## ASSIGNED TASK
Write every entry out again exactly, please, and skip the pictures.

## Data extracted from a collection
________________
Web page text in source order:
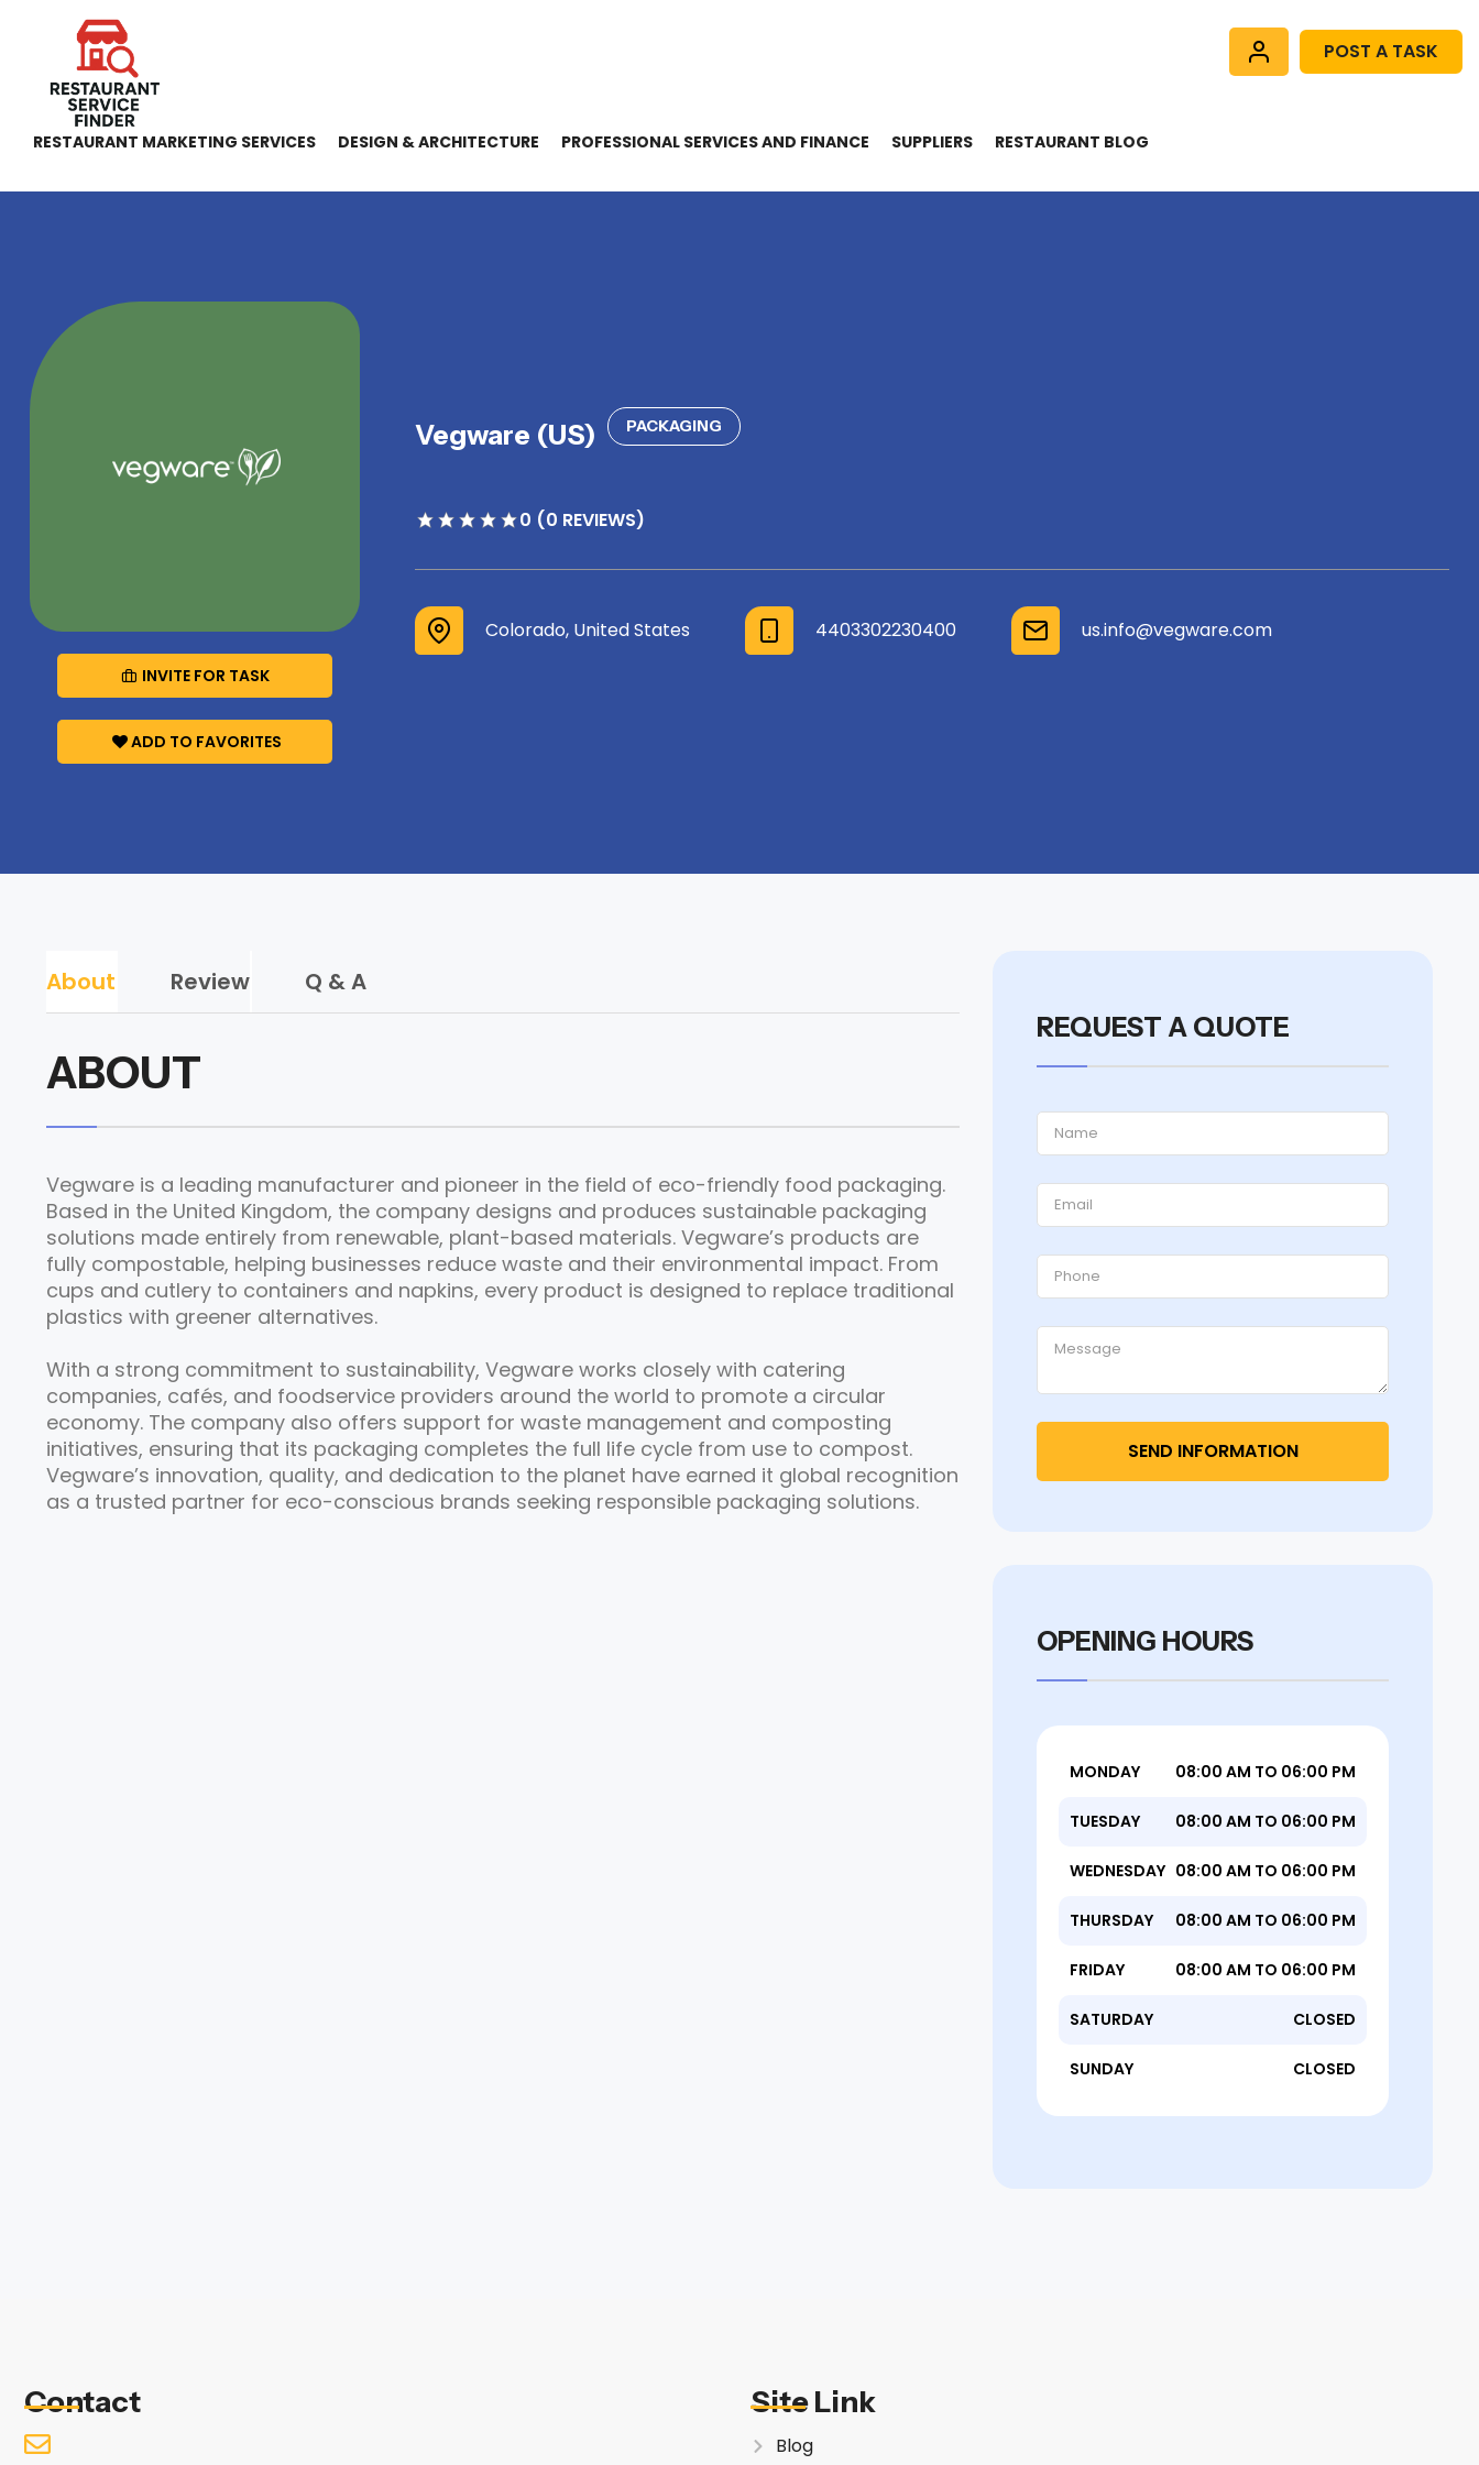
POST A TASK
RESTAURANT MARKETING SERVICES DESIGN & ARCHITECTURE PROFESSIONAL SERVICES AND FINANCE SUPPLIERS RESTAURANT BLOG
INVITE FOR TASK
ADD TO FAVORITES
Vegware (US) PACKAGING
0 (0 REVIEWS)
Colorado, United States 4403302230400 us.info@vegware.com
About Review Q & A
ABOUT
Vegware is a leading manufacturer and pioneer in the field of eco-friendly food packaging.
Based in the United Kingdom, the company designs and produces sustainable packaging
solutions made entirely from renewable, plant-based materials. Vegware’s products are
fully compostable, helping businesses reduce waste and their environmental impact. From
cups and cutlery to containers and napkins, every product is designed to replace traditional
plastics with greener alternatives.
With a strong commitment to sustainability, Vegware works closely with catering
companies, cafés, and foodservice providers around the world to promote a circular
economy. The company also offers support for waste management and composting
initiatives, ensuring that its packaging completes the full life cycle from use to compost.
Vegware’s innovation, quality, and dedication to the planet have earned it global recognition
as a trusted partner for eco-conscious brands seeking responsible packaging solutions.
REQUEST A QUOTE
OPENING HOURS
MONDAY 08:00 AM TO 06:00 PM
TUESDAY 08:00 AM TO 06:00 PM
WEDNESDAY 08:00 AM TO 06:00 PM
THURSDAY 08:00 AM TO 06:00 PM
FRIDAY 08:00 AM TO 06:00 PM
SATURDAY CLOSED
SUNDAY CLOSED
Contact Site Link
Blog
________________
## EXERCISE OUTPUT
Web page text in source order:
POST A TASK
RESTAURANT MARKETING SERVICES DESIGN & ARCHITECTURE PROFESSIONAL SERVICES AND FINANCE SUPPLIERS RESTAURANT BLOG
INVITE FOR TASK
ADD TO FAVORITES
Vegware (US) PACKAGING
0 (0 REVIEWS)
Colorado, United States 4403302230400 us.info@vegware.com
About Review Q & A
ABOUT
Vegware is a leading manufacturer and pioneer in the field of eco-friendly food packaging.
Based in the United Kingdom, the company designs and produces sustainable packaging
solutions made entirely from renewable, plant-based materials. Vegware’s products are
fully compostable, helping businesses reduce waste and their environmental impact. From
cups and cutlery to containers and napkins, every product is designed to replace traditional
plastics with greener alternatives.
With a strong commitment to sustainability, Vegware works closely with catering
companies, cafés, and foodservice providers around the world to promote a circular
economy. The company also offers support for waste management and composting
initiatives, ensuring that its packaging completes the full life cycle from use to compost.
Vegware’s innovation, quality, and dedication to the planet have earned it global recognition
as a trusted partner for eco-conscious brands seeking responsible packaging solutions.
REQUEST A QUOTE
OPENING HOURS
MONDAY 08:00 AM TO 06:00 PM
TUESDAY 08:00 AM TO 06:00 PM
WEDNESDAY 08:00 AM TO 06:00 PM
THURSDAY 08:00 AM TO 06:00 PM
FRIDAY 08:00 AM TO 06:00 PM
SATURDAY CLOSED
SUNDAY CLOSED
Contact Site Link
Blog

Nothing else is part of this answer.